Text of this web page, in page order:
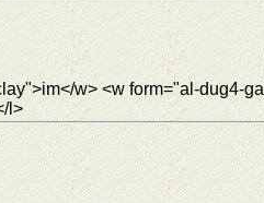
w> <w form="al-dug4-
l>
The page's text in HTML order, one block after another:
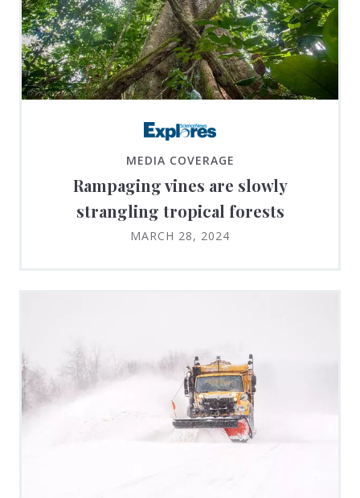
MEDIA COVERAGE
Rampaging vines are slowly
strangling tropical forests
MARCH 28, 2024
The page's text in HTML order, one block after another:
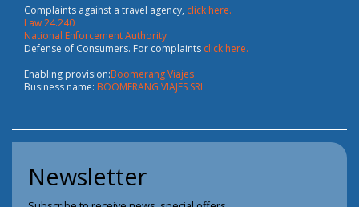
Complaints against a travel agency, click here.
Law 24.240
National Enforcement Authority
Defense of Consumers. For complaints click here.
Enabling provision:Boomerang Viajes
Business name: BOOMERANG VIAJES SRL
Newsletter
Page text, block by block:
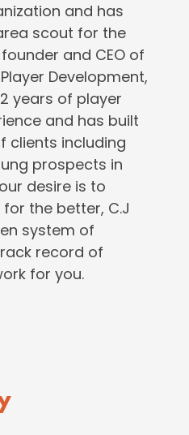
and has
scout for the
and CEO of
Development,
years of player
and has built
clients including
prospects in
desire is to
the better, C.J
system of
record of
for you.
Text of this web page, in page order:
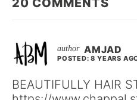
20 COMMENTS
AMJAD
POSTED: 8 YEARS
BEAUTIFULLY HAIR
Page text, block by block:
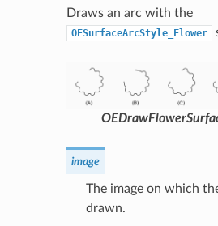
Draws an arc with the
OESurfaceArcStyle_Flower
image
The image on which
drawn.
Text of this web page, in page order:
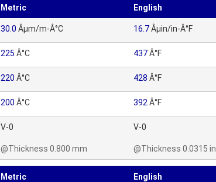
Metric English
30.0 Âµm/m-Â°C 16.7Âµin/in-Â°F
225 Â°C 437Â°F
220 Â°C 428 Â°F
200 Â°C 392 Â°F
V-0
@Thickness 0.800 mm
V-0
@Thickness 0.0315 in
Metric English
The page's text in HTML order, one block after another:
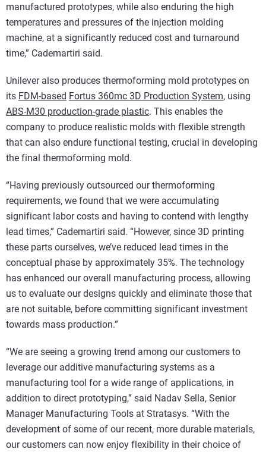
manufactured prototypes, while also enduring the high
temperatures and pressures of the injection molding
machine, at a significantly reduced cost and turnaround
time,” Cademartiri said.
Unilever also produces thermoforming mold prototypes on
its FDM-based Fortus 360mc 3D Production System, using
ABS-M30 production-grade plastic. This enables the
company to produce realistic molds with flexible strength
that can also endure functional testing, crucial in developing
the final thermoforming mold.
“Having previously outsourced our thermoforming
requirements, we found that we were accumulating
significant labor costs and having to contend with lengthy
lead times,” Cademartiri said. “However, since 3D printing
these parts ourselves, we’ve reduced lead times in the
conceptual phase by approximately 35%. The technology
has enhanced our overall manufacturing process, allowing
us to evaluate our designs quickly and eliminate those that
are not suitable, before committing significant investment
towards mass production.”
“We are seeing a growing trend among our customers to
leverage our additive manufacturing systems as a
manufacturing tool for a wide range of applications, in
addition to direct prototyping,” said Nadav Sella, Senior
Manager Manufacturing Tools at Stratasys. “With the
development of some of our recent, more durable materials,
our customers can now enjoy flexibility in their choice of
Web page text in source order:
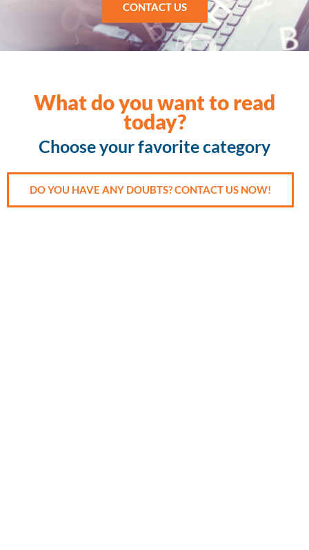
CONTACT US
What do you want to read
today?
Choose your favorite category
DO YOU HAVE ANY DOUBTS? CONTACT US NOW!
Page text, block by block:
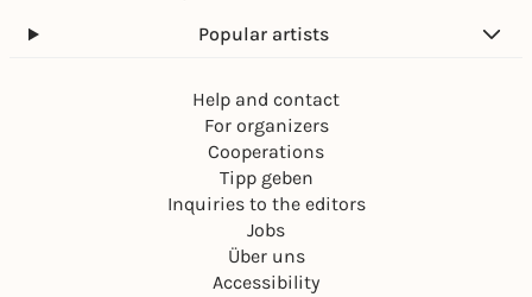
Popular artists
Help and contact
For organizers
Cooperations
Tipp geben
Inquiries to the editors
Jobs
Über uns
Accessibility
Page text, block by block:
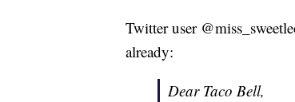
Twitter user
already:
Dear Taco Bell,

* * *

* **WORK ORDER**
Write the entries out again word for word. Omit all pictures from them.

* **PROBLEM SOLUTION**
Text of this web page, in page order:
w> <w form="al-dug4-
l>
The page's text in HTML order, one block after another:
MEDIA COVERAGE
Rampaging vines are slowly
strangling tropical forests
MARCH 28, 2024
The page's text in HTML order, one block after another:
Complaints against a travel agency, click here.
Law 24.240
National Enforcement Authority
Defense of Consumers. For complaints click here.
Enabling provision:Boomerang Viajes
Business name: BOOMERANG VIAJES SRL
Newsletter
Page text, block by block:
and has
scout for the
and CEO of
Development,
years of player
and has built
clients including
prospects in
desire is to
the better, C.J
system of
record of
for you.
Text of this web page, in page order:
20 COMMENTS
AMJAD
POSTED: 8 YEARS
BEAUTIFULLY HAIR
Page text, block by block:
Draws an arc with the
OESurfaceArcStyle_Flower
image
The image on which
drawn.
Text of this web page, in page order:
Metric English
30.0 Âµm/m-Â°C 16.7Âµin/in-Â°F
225 Â°C 437Â°F
220 Â°C 428 Â°F
200 Â°C 392 Â°F
V-0
@Thickness 0.800 mm
V-0
@Thickness 0.0315 in
Metric English
The page's text in HTML order, one block after another:
manufactured prototypes, while also enduring the high
temperatures and pressures of the injection molding
machine, at a significantly reduced cost and turnaround
time,” Cademartiri said.
Unilever also produces thermoforming mold prototypes on
its FDM-based Fortus 360mc 3D Production System, using
ABS-M30 production-grade plastic. This enables the
company to produce realistic molds with flexible strength
that can also endure functional testing, crucial in developing
the final thermoforming mold.
“Having previously outsourced our thermoforming
requirements, we found that we were accumulating
significant labor costs and having to contend with lengthy
lead times,” Cademartiri said. “However, since 3D printing
these parts ourselves, we’ve reduced lead times in the
conceptual phase by approximately 35%. The technology
has enhanced our overall manufacturing process, allowing
us to evaluate our designs quickly and eliminate those that
are not suitable, before committing significant investment
towards mass production.”
“We are seeing a growing trend among our customers to
leverage our additive manufacturing systems as a
manufacturing tool for a wide range of applications, in
addition to direct prototyping,” said Nadav Sella, Senior
Manager Manufacturing Tools at Stratasys. “With the
development of some of our recent, more durable materials,
our customers can now enjoy flexibility in their choice of
Web page text in source order:
CONTACT US
What do you want to read
today?
Choose your favorite category
DO YOU HAVE ANY DOUBTS? CONTACT US NOW!
Page text, block by block:
Popular artists
Help and contact
For organizers
Cooperations
Tipp geben
Inquiries to the editors
Jobs
Über uns
Accessibility
Page text, block by block:
Twitter user
already:
Dear Taco Bell,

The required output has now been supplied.